My thoughts are similar to @lukhnos', and MOE dict actually mentions ㄧㄚˇ and ㄜˋ, especially when ㄜˋ is indeed only for 俄國.

I believe this page does prefer ㄜˊ for Russia, though.

https://dict.concised.moe.edu.tw/dictView.jsp?ID=39379&q=1

I don't disagree. Just saying that it was ㄜˋ, see https://dict.revised.moe.edu.tw/dictView.jsp?ID=10266&q=1&word=%E4%BF%84. I suspect it's the influence from Beijing Mandarin. Another example is 法蘭西 vs. 法 (國). When I was a kid, it was common that transliterations and their single-character aliases could have different tones in Taiwan Mandarin, but not in Beijing Mandarin.

xatier commented 1 month ago

I'm not sure if the MOE is adopting Beijing tones, but same experience for me that all these characters are pronounced differently with what I learnt from schools.

xatier commented 1 month ago

I've updated this PR to include only the additions of ㄜˋ.

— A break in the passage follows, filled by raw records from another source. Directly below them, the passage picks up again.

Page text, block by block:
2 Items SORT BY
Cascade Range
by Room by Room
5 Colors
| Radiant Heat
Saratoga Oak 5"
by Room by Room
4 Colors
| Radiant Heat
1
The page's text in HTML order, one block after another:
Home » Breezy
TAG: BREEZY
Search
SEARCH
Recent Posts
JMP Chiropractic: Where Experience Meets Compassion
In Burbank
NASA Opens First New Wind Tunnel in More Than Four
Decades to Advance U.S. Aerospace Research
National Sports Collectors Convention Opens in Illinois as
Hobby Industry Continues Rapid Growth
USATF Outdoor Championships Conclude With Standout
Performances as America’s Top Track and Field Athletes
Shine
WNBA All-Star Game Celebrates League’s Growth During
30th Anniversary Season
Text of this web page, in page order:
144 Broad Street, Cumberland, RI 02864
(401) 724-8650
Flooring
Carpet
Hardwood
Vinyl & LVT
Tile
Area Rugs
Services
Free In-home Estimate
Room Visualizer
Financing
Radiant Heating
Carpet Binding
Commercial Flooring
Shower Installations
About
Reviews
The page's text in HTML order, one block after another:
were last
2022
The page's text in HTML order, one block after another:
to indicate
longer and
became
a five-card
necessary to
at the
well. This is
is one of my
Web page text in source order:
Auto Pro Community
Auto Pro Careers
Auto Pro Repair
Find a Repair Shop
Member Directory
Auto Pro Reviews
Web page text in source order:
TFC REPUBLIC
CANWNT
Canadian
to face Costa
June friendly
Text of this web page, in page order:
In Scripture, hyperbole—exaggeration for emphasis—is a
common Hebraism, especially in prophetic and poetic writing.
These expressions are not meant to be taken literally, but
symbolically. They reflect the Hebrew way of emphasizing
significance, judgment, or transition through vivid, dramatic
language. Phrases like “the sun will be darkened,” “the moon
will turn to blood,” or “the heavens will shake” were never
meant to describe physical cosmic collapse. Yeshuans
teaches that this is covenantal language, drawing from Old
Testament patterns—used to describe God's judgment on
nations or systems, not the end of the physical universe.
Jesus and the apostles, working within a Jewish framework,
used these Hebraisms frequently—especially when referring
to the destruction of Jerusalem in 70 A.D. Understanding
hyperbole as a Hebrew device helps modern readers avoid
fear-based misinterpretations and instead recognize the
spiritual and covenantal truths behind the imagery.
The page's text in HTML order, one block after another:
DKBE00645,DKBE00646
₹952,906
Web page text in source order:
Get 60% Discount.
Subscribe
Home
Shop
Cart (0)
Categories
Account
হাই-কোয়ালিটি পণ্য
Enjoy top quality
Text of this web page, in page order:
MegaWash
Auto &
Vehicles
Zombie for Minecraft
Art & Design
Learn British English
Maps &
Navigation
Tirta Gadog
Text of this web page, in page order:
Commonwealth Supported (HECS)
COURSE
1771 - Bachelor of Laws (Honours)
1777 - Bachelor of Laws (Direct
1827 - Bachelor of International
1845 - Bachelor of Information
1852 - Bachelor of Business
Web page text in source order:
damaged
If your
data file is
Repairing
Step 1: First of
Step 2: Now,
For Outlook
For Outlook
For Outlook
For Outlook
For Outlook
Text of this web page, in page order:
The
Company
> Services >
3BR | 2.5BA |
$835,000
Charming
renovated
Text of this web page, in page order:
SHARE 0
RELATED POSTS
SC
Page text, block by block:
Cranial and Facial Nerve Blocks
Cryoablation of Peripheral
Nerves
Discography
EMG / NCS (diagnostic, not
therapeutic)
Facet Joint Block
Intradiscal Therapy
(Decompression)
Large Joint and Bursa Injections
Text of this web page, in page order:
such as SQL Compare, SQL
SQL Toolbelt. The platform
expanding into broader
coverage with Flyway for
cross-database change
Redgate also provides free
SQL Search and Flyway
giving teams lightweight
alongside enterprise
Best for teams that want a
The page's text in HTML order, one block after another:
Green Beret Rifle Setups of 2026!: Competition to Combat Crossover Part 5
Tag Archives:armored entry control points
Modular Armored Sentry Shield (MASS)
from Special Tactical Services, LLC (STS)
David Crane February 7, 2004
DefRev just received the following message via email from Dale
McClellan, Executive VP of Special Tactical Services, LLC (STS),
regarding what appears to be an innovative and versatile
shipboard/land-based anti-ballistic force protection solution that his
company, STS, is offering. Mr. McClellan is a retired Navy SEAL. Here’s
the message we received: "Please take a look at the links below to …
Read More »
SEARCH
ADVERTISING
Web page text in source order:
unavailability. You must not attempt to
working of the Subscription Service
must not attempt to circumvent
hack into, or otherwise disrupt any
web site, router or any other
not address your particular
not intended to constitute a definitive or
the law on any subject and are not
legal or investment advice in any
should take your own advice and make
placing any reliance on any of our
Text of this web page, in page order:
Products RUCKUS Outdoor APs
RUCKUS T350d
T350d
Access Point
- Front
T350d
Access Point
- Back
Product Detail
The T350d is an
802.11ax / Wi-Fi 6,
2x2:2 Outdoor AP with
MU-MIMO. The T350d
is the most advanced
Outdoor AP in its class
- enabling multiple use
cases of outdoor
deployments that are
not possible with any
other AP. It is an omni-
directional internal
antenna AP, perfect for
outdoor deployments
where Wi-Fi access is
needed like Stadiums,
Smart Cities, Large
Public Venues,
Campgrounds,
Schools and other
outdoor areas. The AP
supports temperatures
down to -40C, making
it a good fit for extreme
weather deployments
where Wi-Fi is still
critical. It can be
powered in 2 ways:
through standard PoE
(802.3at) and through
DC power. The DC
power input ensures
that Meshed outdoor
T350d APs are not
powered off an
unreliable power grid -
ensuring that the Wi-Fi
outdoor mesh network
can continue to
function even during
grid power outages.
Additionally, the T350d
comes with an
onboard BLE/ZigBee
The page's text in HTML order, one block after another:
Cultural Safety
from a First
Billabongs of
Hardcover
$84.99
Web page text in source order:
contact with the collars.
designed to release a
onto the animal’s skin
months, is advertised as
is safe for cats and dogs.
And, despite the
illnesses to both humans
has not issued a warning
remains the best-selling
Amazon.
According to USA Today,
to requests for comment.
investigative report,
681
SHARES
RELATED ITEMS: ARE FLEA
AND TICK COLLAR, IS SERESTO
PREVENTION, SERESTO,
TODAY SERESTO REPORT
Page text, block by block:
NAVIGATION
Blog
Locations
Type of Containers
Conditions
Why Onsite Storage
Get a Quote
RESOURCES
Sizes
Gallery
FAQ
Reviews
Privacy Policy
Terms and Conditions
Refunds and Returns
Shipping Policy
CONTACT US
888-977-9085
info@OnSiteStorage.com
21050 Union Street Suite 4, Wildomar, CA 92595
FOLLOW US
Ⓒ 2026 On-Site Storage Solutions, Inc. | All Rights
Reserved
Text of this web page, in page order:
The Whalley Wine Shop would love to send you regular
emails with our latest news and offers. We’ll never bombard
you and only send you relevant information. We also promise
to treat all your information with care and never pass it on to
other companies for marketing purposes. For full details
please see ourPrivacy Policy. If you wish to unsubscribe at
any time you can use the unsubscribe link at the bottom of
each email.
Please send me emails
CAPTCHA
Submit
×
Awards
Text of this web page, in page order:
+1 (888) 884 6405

Here's the current state of the dictionary:

 $ ./find.py 俄 ㄜˊ
俄亥俄 ㄜˊ ㄏㄞˋ ㄜˊ       
俄人 ㄜˊ ㄖㄣˊ
俄共 ㄜˊ ㄍㄨㄥˋ
俄國 ㄜˊ ㄍㄨㄛˊ
俄國人 ㄜˊ ㄍㄨㄛˊ ㄖㄣˊ
俄式 ㄜˊ ㄕˋ
俄文 ㄜˊ ㄨㄣˊ
俄文系 ㄜˊ ㄨㄣˊ ㄒㄧˋ
俄文組 ㄜˊ ㄨㄣˊ ㄗㄨˇ
俄羅斯 ㄜˊ ㄌㄨㄛˊ ㄙ  
俄羅斯人 ㄜˊ ㄌㄨㄛˊ ㄙ ㄖㄣˊ
俄而 ㄜˊ ㄦˊ                 
俄語 ㄜˊ ㄩˇ                                                                        
俄語系 ㄜˊ ㄩˇ ㄒㄧˋ                  
俄語組 ㄜˊ ㄩˇ ㄗㄨˇ         
俄軍 ㄜˊ ㄐㄩㄣ
俄頃 ㄜˊ ㄑㄧㄥˇ    
帝俄 ㄉㄧˋ ㄜˊ      
帝俄時代 ㄉㄧˋ ㄜˊ ㄕˊ ㄉㄞˋ
懷俄明州 ㄏㄨㄞˊ ㄜˊ ㄇㄧㄥˊ ㄓㄡ
日俄戰爭 ㄖˋ ㄜˊ ㄓㄢˋ ㄓㄥ
沙俄 ㄕㄚ ㄜˊ               

$ ./find.py 俄 ㄜˋ
中俄 ㄓㄨㄥ ㄜˋ
俄亥俄 ㄜˋ ㄏㄞˋ ㄜˋ
俄亥俄州 ㄜˋ ㄏㄞˋ ㄜˋ ㄓㄡ
俄人 ㄜˋ ㄖㄣˊ
俄共 ㄜˋ ㄍㄨㄥˋ
俄國 ㄜˋ ㄍㄨㄛˊ
俄國人 ㄜˋ ㄍㄨㄛˊ ㄖㄣˊ
俄式 ㄜˋ ㄕˋ
俄文 ㄜˋ ㄨㄣˊ
俄文系 ㄜˋ ㄨㄣˊ ㄒㄧˋ
俄文組 ㄜˋ ㄨㄣˊ ㄗㄨˇ
俄新網 ㄜˋ ㄒㄧㄣ ㄨㄤˇ
俄羅斯 ㄜˋ ㄌㄨㄛˊ ㄙ
俄羅斯人 ㄜˋ ㄌㄨㄛˊ ㄙ ㄖㄣˊ
俄羅斯共和國 ㄜˋ ㄌㄨㄛˊ ㄙ ㄍㄨㄥˋ ㄏㄜˊ ㄍㄨㄛˊ
俄羅斯方塊 ㄜˋ ㄌㄨㄛˊ ㄙ ㄈㄤ ㄎㄨㄞˋ
俄羅斯籍 ㄜˋ ㄌㄨㄛˊ ㄙ ㄐㄧˊ
俄語 ㄜˋ ㄩˇ
俄語系 ㄜˋ ㄩˇ ㄒㄧˋ
俄語組 ㄜˋ ㄩˇ ㄗㄨˇ
俄軍 ㄜˋ ㄐㄩㄣ
反共抗俄 ㄈㄢˇ ㄍㄨㄥˋ ㄎㄤˋ ㄜˋ
帝俄 ㄉㄧˋ ㄜˋ
帝俄時代 ㄉㄧˋ ㄜˋ ㄕˊ ㄉㄞˋ
懷俄明州 ㄏㄨㄞˊ ㄜˋ ㄇㄧㄥˊ ㄓㄡ
日俄 ㄖˋ ㄜˋ
日俄戰爭 ㄖˋ ㄜˋ ㄓㄢˋ ㄓㄥ
歐俄 ㄡ ㄜˋ
沙俄 ㄕㄚ ㄜˋ
白俄 ㄅㄞˊ ㄜˋ
白俄羅斯 ㄅㄞˊ ㄜˋ ㄌㄨㄛˊ ㄙ
蘇俄 ㄙㄨ ㄜˋ

We have some ㄜˋ phrases that don't come with ㄜˊ. Let me know if you want me to further update the PR.